One year ago
»» Quantitative Investment Management, the Charlottesville, Va., managed futures firm, planned to enter as many as 30 new futures markets and tweak its leverage policy to allow for more flexibility. “We sought to develop a better way to de-lever during periods of subpar performance while also allowing for a smoother return to full leverage as performance improves,” wrote QIM chief executive Jaffray Woodriff in a March 2011 letter to investors.
Following its old policy, QIM could only lever and de-lever in 25% increments, a step function that was less flexible than the new policy.
The new tactics may have helped turn around its flagship Quantitative Global Program, which gained 4.03% last year after losing 3.40% in 2010. By comparison, the AR Managed Futures Index lost 2.98% last year. This year, however, the fund is down 5.81% in the first two months of 2012, which QIM blamed on “poor trading in interest rate futures” in a February performance update to investors.
Overall, QIM’s assets grew 3.25% last year to $4.61 billion, according to AR’s Billion Dollar Club rankings.
A spokesman for QIM did not respond to a request for comment.
See also: QIM’s Tactical Aggressive Fund among those up more than 20% in 2011 • QIM reopens to new investors despite flagship’s flagging performance • AR's profile of QIM’s Jaffray Woodriff
»» Sprott Asset Management, the $1.95 billion Canadian firm, took the view that gold was far from a bubble—in fact it was a “surprisingly under-owned asset class” with room to appreciate.
Founder Eric Sprott and research analyst Andrew Morris examined the relative amount of capital market activity in the gold equity markets and concluded there was “no indication of a bubble whatsoever.” They added that “Gold may be trading at all-time nominal highs, but a look at investment flows proves that it isn’t anywhere close to being overbought.”
Though the commodity continued to climb in 2011, rising 3.10% (data here), some hedge funds began exiting their positions toward the end of the year.
Sprott and Morris are sticking to their thesis. “Despite yet another year of gold outperformance, the public remains far too underinvested in gold for any claim of a speculative bubble to hold weight. Western central banks in their increasingly desperate attempts to preserve the status quo - which we all know is flawed - have only served to reinforce the growing consensus that any prudent investor should hold at least some portion of their assets in unencumbered physical bullion,” they wrote this week in an email to AR.

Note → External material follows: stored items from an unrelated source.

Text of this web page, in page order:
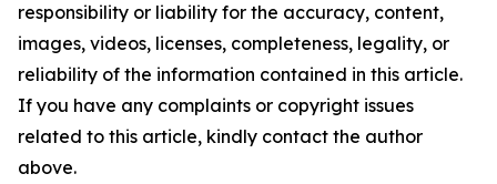
responsibility or liability for the accuracy, content,
images, videos, licenses, completeness, legality, or
reliability of the information contained in this article.
If you have any complaints or copyright issues
related to this article, kindly contact the author
above.
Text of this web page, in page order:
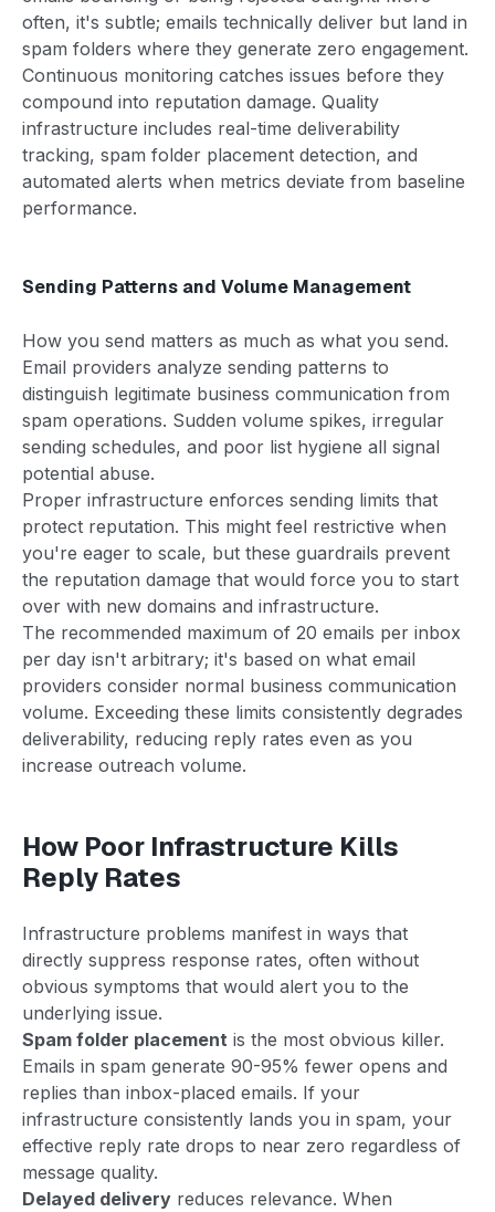
often, it's subtle; emails technically deliver but land in
spam folders where they generate zero engagement.
Continuous monitoring catches issues before they
compound into reputation damage. Quality
infrastructure includes real-time deliverability
tracking, spam folder placement detection, and
automated alerts when metrics deviate from baseline
performance.
Sending Patterns and Volume Management
How you send matters as much as what you send.
Email providers analyze sending patterns to
distinguish legitimate business communication from
spam operations. Sudden volume spikes, irregular
sending schedules, and poor list hygiene all signal
potential abuse.
Proper infrastructure enforces sending limits that
protect reputation. This might feel restrictive when
you're eager to scale, but these guardrails prevent
the reputation damage that would force you to start
over with new domains and infrastructure.
The recommended maximum of 20 emails per inbox
per day isn't arbitrary; it's based on what email
providers consider normal business communication
volume. Exceeding these limits consistently degrades
deliverability, reducing reply rates even as you
increase outreach volume.
How Poor Infrastructure Kills
Reply Rates
Infrastructure problems manifest in ways that
directly suppress response rates, often without
obvious symptoms that would alert you to the
underlying issue.
Spam folder placement is the most obvious killer.
Emails in spam generate 90-95% fewer opens and
replies than inbox-placed emails. If your
infrastructure consistently lands you in spam, your
effective reply rate drops to near zero regardless of
message quality.
Delayed delivery reduces relevance. When
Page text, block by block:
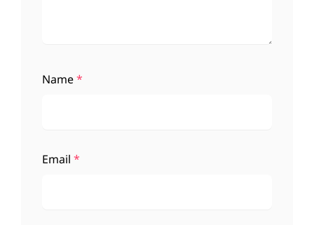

“However, as we highlighted last year, a dearth of investment over the past several decades has left investment portfolios grossly underexposed to precious metals. Bringing gold holdings back up to meaningful levels will require much greater investment flows and manifestly higher prices.”
See also: Warren Buffet is wrong about gold…again, Gold at $1,800 is a fool’s bet
Five years ago
»» Conquest Capital Group head Marc Malek had some colorful words for the U.S. Federal Reserve’s monetary policy tightening efforts. “It takes some time to wake up from a drunken stupor. We are there now,” he said, referring to the previous long cycle of easy credit.
The past five years have been mixed for Conquest’s $779 million flagship macro fund. It gained 20.88% 2007 and 45.59% in 2008, but suffered losses in 2009 and 2011 (data here).
Conquest spokeswoman Jessica Grad did not respond to a request for comment.